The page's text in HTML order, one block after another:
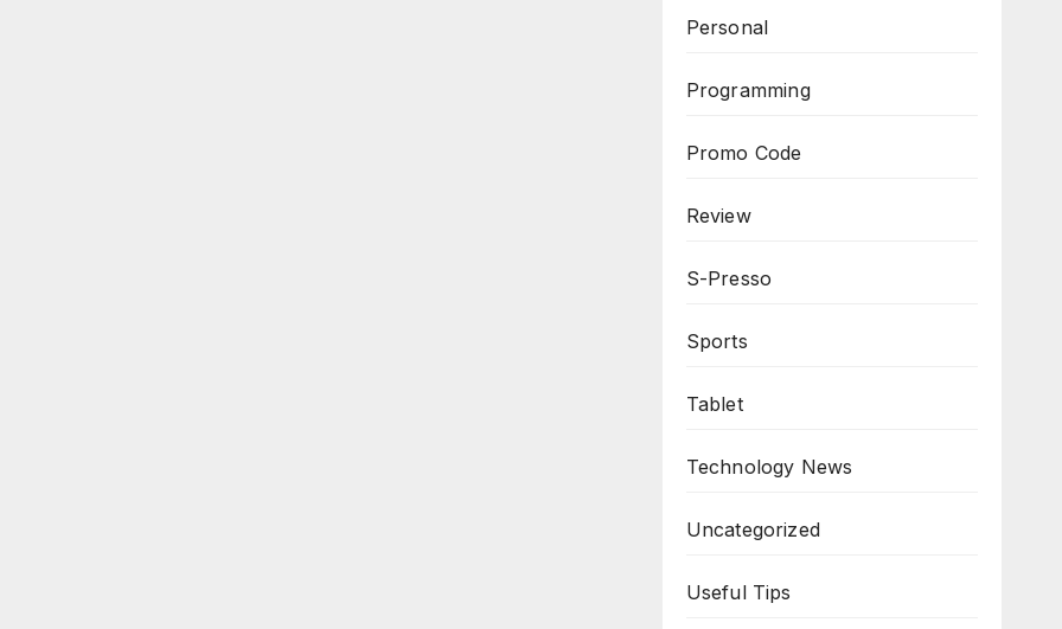
Personal
Programming
Promo Code
Review
S-Presso
Sports
Tablet
Technology News
Uncategorized
Useful Tips
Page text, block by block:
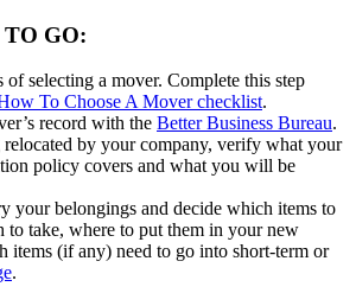
GO:
of selecting a mover. Complete this step
To Choose A Mover checklist.
record with the Better Business Bureau.
by your company, verify what your
policy covers and what you will be
your belongings and decide which items to
to take, where to put them in your new
items (if any) need to go into short-term or
.
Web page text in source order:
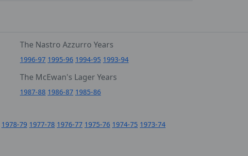
The Nastro Azzurro Years
1996-97 1995-96 1994-95 1993-94
The McEwan's Lager Years
1987-88 1986-87 1985-86
1978-79 1977-78 1976-77 1975-76 1974-75 1973-74
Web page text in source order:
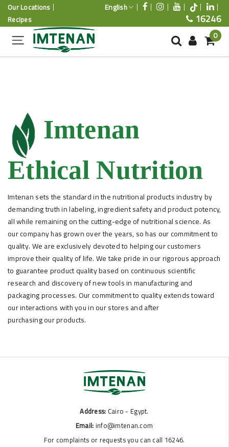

* * * * * * *

Assignment -> Please repeat the listing above word for word, with the pictures removed.

Completed task ->
The page's text in HTML order, one block after another:
Personal
Programming
Promo Code
Review
S-Presso
Sports
Tablet
Technology News
Uncategorized
Useful Tips
Page text, block by block:
GO:
of selecting a mover. Complete this step
To Choose A Mover checklist.
record with the Better Business Bureau.
by your company, verify what your
policy covers and what you will be
your belongings and decide which items to
to take, where to put them in your new
items (if any) need to go into short-term or
.
Web page text in source order:
The Nastro Azzurro Years
1996-97 1995-96 1994-95 1993-94
The McEwan's Lager Years
1987-88 1986-87 1985-86
1978-79 1977-78 1976-77 1975-76 1974-75 1973-74
Web page text in source order:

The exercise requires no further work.